• _Description of the task_: What is needed is an exact repeat of the entries, with no pictures in it.

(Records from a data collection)
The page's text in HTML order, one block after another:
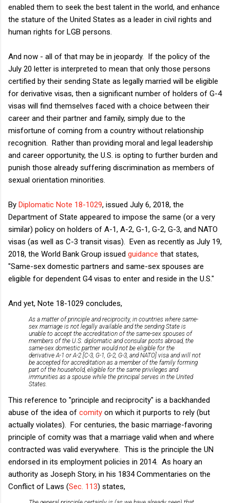
enabled them to seek the best talent in the world, and enhance
the stature of the United States as a leader in civil rights and
human rights for LGB persons.
And now - all of that may be in jeopardy. If the policy of the
July 20 letter is interpreted to mean that only those persons
certified by their sending State as legally married will be eligible
for derivative visas, then a significant number of holders of G-4
visas will find themselves faced with a choice between their
career and their partner and family, simply due to the
misfortune of coming from a country without relationship
recognition. Rather than providing moral and legal leadership
and career opportunity, the U.S. is opting to further burden and
punish those already suffering discrimination as members of
sexual orientation minorities.
By Diplomatic Note 18-1029, issued July 6, 2018, the
Department of State appeared to impose the same (or a very
similar) policy on holders of A-1, A-2, G-1, G-2, G-3, and NATO
visas (as well as C-3 transit visas). Even as recently as July 19,
2018, the World Bank Group issued guidance that states,
"Same-sex domestic partners and same-sex spouses are
eligible for dependent G4 visas to enter and reside in the U.S."
And yet, Note 18-1029 concludes,
As a matter of principle and reciprocity, in countries where same-
sex marriage is not legally available and the sending State is
unable to accept the accreditation of the same-sex spouses of
members of the U.S. diplomatic and consular posts abroad, the
same-sex domestic partner would not be eligible for the
derivative A-1 or A-2 [C-3, G-1, G-2, G-3, and NATO] visa and will not
be accepted for accreditation as a member of the family forming
part of the household, eligible for the same privileges and
immunities as a spouse while the principal serves in the United
States.
This reference to "principle and reciprocity" is a backhanded
abuse of the idea of comity on which it purports to rely (but
actually violates). For centuries, the basic marriage-favoring
principle of comity was that a marriage valid when and where
contracted was valid everywhere. This is the principle the UN
endorsed in its employment policies in 2014. As hoary an
authority as Joseph Story, in his 1834 Commentaries on the
Conflict of Laws (Sec. 113) states,
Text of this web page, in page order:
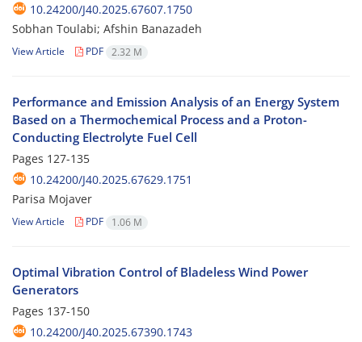
10.24200/J40.2025.67607.1750
Sobhan Toulabi; Afshin Banazadeh
View Article PDF 2.32 M
Performance and Emission Analysis of an Energy System
Based on a Thermochemical Process and a Proton-
Conducting Electrolyte Fuel Cell
Pages 127-135
10.24200/J40.2025.67629.1751
Parisa Mojaver
View Article PDF 1.06 M
Optimal Vibration Control of Bladeless Wind Power
Generators
Pages 137-150
10.24200/J40.2025.67390.1743
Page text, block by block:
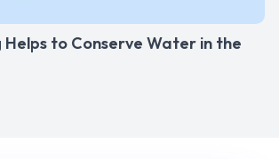
Helps to Conserve Water in the
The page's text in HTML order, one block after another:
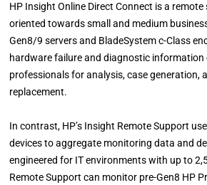
HP Insight Online Direct Connect is a
oriented towards small and medium
Gen8/9 servers and BladeSystem c-Class
hardware failure and diagnostic
professionals for analysis, case generation,
replacement.
In contrast, HP’s Insight Remote Support
devices to aggregate monitoring data and
engineered for IT environments with up to
Remote Support can monitor pre-Gen8 HP
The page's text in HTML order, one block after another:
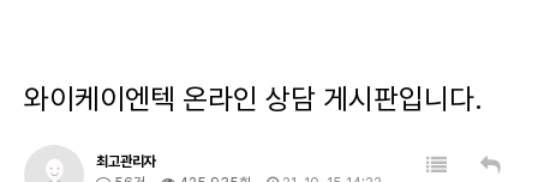
와이케이엔텍 온라인 상담 게시판입니다.
최고관리자
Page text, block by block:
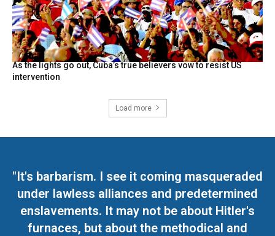
As the lights go out, Cuba’s true believers vow to resist US
intervention
Load more
"It's barbarism. I see it coming masqueraded
under lawless alliances and predetermined
enslavements. It may not be about Hitler's
furnaces, but about the methodical and
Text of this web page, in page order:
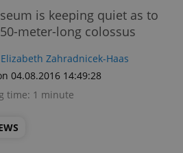
is keeping quiet as to
meter-long colossus
Elizabeth Zahradnicek-Haas
04.08.2016 14:49:28
time: 1 minute
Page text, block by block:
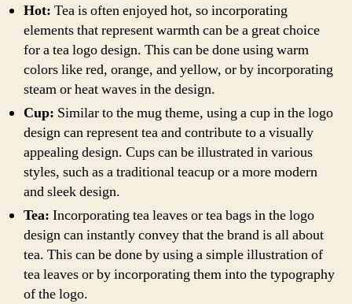
Hot: Tea is often enjoyed hot, so incorporating
elements that represent warmth can be a great choice
for a tea logo design. This can be done using warm
colors like red, orange, and yellow, or by incorporating
steam or heat waves in the design.
Cup: Similar to the mug theme, using a cup in the logo
design can represent tea and contribute to a visually
appealing design. Cups can be illustrated in various
styles, such as a traditional teacup or a more modern
and sleek design.
Tea: Incorporating tea leaves or tea bags in the logo
design can instantly convey that the brand is all about
tea. This can be done by using a simple illustration of
tea leaves or by incorporating them into the typography
of the logo.
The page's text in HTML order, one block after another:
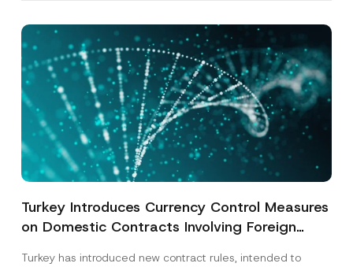
Turkey Introduces Currency Control Measures
on Domestic Contracts Involving Foreign
Turkey has introduced new contract rules, intended to
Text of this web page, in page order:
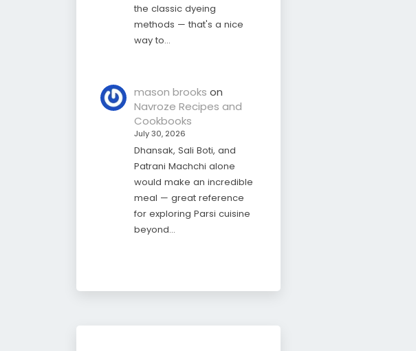
the classic dyeing
methods — that's a nice
way to…
mason brooks on
Navroze Recipes and
Cookbooks
July 30, 2026
Dhansak, Sali Boti, and
Patrani Machchi alone
would make an incredible
meal — great reference
for exploring Parsi cuisine
beyond…
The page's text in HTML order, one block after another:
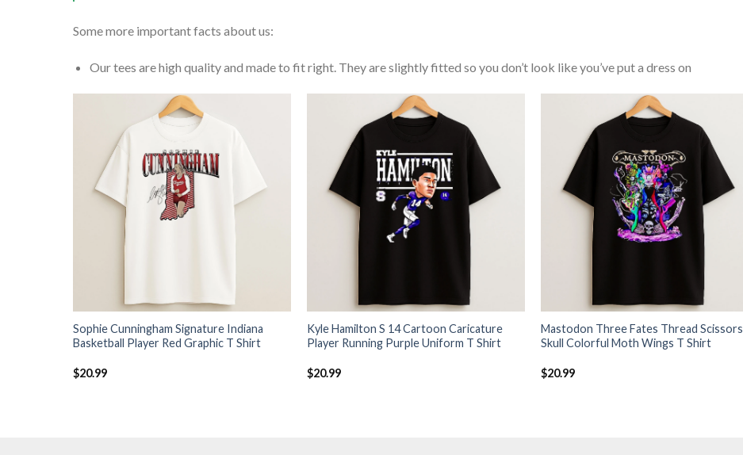
Some more important facts about us:
Our tees are high quality and made to fit right. They are slightly fitted so you don’t look like you’ve put a dress on
Sophie Cunningham Signature Indiana
Basketball Player Red Graphic T Shirt
$20.99
Kyle Hamilton S 14 Cartoon Caricature
Player Running Purple Uniform T Shirt
$20.99
Mastodon Three Fates Thread Scissors
Skull Colorful Moth Wings T Shirt
$20.99
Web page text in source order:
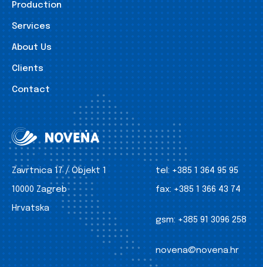
Production
Services
About Us
Clients
Contact
Zavrtnica 17 / Objekt 1
10000 Zagreb
Hrvatska
tel: +385 1 364 95 95
fax: +385 1 366 43 74
gsm: +385 91 3096 258
novena@novena.hr
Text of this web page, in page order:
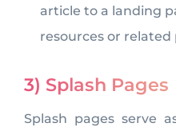
article to a landing
resources or related
3) Splash Pages
Splash pages serve
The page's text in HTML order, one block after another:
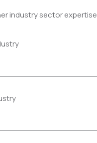
industry sector expertise
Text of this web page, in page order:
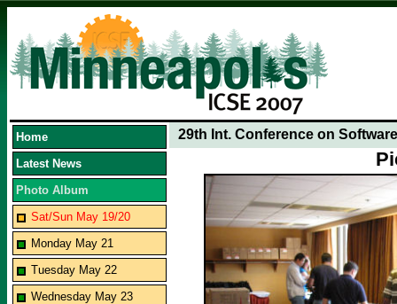
Home
Latest News
Photo Album
Sat/Sun May 19/20
Monday May 21
Tuesday May 22
Wednesday May 23
29th Int. Conference on
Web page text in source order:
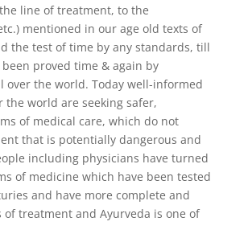
line of treatment, to the
mentioned in our age old texts of
the test of time by any standards, till
proved time & again by
over the world. Today well-informed
the world are seeking safer,
of medical care, which do not
that is potentially dangerous and
including physicians have turned
of medicine which have been tested
and have more complete and
of treatment and Ayurveda is one of
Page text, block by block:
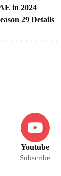
in 2024
29 Details
Youtube
Subscribe
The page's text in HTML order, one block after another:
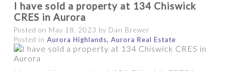
I have sold a property at 134 Chiswick
CRES in Aurora
Posted on May 18, 2023 by Dan Brewer
Posted in Aurora Highlands, Aurora Real Estate
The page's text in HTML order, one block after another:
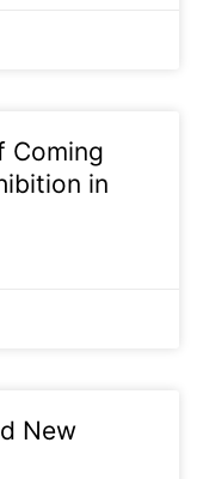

• _Exercise result_:
The page's text in HTML order, one block after another:
enabled them to seek the best talent in the world, and enhance
the stature of the United States as a leader in civil rights and
human rights for LGB persons.
And now - all of that may be in jeopardy. If the policy of the
July 20 letter is interpreted to mean that only those persons
certified by their sending State as legally married will be eligible
for derivative visas, then a significant number of holders of G-4
visas will find themselves faced with a choice between their
career and their partner and family, simply due to the
misfortune of coming from a country without relationship
recognition. Rather than providing moral and legal leadership
and career opportunity, the U.S. is opting to further burden and
punish those already suffering discrimination as members of
sexual orientation minorities.
By Diplomatic Note 18-1029, issued July 6, 2018, the
Department of State appeared to impose the same (or a very
similar) policy on holders of A-1, A-2, G-1, G-2, G-3, and NATO
visas (as well as C-3 transit visas). Even as recently as July 19,
2018, the World Bank Group issued guidance that states,
"Same-sex domestic partners and same-sex spouses are
eligible for dependent G4 visas to enter and reside in the U.S."
And yet, Note 18-1029 concludes,
As a matter of principle and reciprocity, in countries where same-
sex marriage is not legally available and the sending State is
unable to accept the accreditation of the same-sex spouses of
members of the U.S. diplomatic and consular posts abroad, the
same-sex domestic partner would not be eligible for the
derivative A-1 or A-2 [C-3, G-1, G-2, G-3, and NATO] visa and will not
be accepted for accreditation as a member of the family forming
part of the household, eligible for the same privileges and
immunities as a spouse while the principal serves in the United
States.
This reference to "principle and reciprocity" is a backhanded
abuse of the idea of comity on which it purports to rely (but
actually violates). For centuries, the basic marriage-favoring
principle of comity was that a marriage valid when and where
contracted was valid everywhere. This is the principle the UN
endorsed in its employment policies in 2014. As hoary an
authority as Joseph Story, in his 1834 Commentaries on the
Conflict of Laws (Sec. 113) states,
Text of this web page, in page order:
10.24200/J40.2025.67607.1750
Sobhan Toulabi; Afshin Banazadeh
View Article PDF 2.32 M
Performance and Emission Analysis of an Energy System
Based on a Thermochemical Process and a Proton-
Conducting Electrolyte Fuel Cell
Pages 127-135
10.24200/J40.2025.67629.1751
Parisa Mojaver
View Article PDF 1.06 M
Optimal Vibration Control of Bladeless Wind Power
Generators
Pages 137-150
10.24200/J40.2025.67390.1743
Page text, block by block:
Helps to Conserve Water in the
The page's text in HTML order, one block after another:
HP Insight Online Direct Connect is a
oriented towards small and medium
Gen8/9 servers and BladeSystem c-Class
hardware failure and diagnostic
professionals for analysis, case generation,
replacement.
In contrast, HP’s Insight Remote Support
devices to aggregate monitoring data and
engineered for IT environments with up to
Remote Support can monitor pre-Gen8 HP
The page's text in HTML order, one block after another:
와이케이엔텍 온라인 상담 게시판입니다.
최고관리자
Page text, block by block:
As the lights go out, Cuba’s true believers vow to resist US
intervention
Load more
"It's barbarism. I see it coming masqueraded
under lawless alliances and predetermined
enslavements. It may not be about Hitler's
furnaces, but about the methodical and
Text of this web page, in page order:
is keeping quiet as to
meter-long colossus
Elizabeth Zahradnicek-Haas
04.08.2016 14:49:28
time: 1 minute
Page text, block by block:
Hot: Tea is often enjoyed hot, so incorporating
elements that represent warmth can be a great choice
for a tea logo design. This can be done using warm
colors like red, orange, and yellow, or by incorporating
steam or heat waves in the design.
Cup: Similar to the mug theme, using a cup in the logo
design can represent tea and contribute to a visually
appealing design. Cups can be illustrated in various
styles, such as a traditional teacup or a more modern
and sleek design.
Tea: Incorporating tea leaves or tea bags in the logo
design can instantly convey that the brand is all about
tea. This can be done by using a simple illustration of
tea leaves or by incorporating them into the typography
of the logo.
The page's text in HTML order, one block after another:
Turkey Introduces Currency Control Measures
on Domestic Contracts Involving Foreign
Turkey has introduced new contract rules, intended to
Text of this web page, in page order:
the classic dyeing
methods — that's a nice
way to…
mason brooks on
Navroze Recipes and
Cookbooks
July 30, 2026
Dhansak, Sali Boti, and
Patrani Machchi alone
would make an incredible
meal — great reference
for exploring Parsi cuisine
beyond…
The page's text in HTML order, one block after another:
Some more important facts about us:
Our tees are high quality and made to fit right. They are slightly fitted so you don’t look like you’ve put a dress on
Sophie Cunningham Signature Indiana
Basketball Player Red Graphic T Shirt
$20.99
Kyle Hamilton S 14 Cartoon Caricature
Player Running Purple Uniform T Shirt
$20.99
Mastodon Three Fates Thread Scissors
Skull Colorful Moth Wings T Shirt
$20.99
Web page text in source order:
Production
Services
About Us
Clients
Contact
Zavrtnica 17 / Objekt 1
10000 Zagreb
Hrvatska
tel: +385 1 364 95 95
fax: +385 1 366 43 74
gsm: +385 91 3096 258
novena@novena.hr
Text of this web page, in page order:
article to a landing
resources or related
3) Splash Pages
Splash pages serve
The page's text in HTML order, one block after another:
industry sector expertise
Text of this web page, in page order:
Home
Latest News
Photo Album
Sat/Sun May 19/20
Monday May 21
Tuesday May 22
Wednesday May 23
29th Int. Conference on
Web page text in source order:
line of treatment, to the
mentioned in our age old texts of
the test of time by any standards, till
proved time & again by
over the world. Today well-informed
the world are seeking safer,
of medical care, which do not
that is potentially dangerous and
including physicians have turned
of medicine which have been tested
and have more complete and
of treatment and Ayurveda is one of
Page text, block by block:
in 2024
29 Details
Youtube
Subscribe
The page's text in HTML order, one block after another:
I have sold a property at 134 Chiswick
CRES in Aurora
Posted on May 18, 2023 by Dan Brewer
Posted in Aurora Highlands, Aurora Real Estate
The page's text in HTML order, one block after another:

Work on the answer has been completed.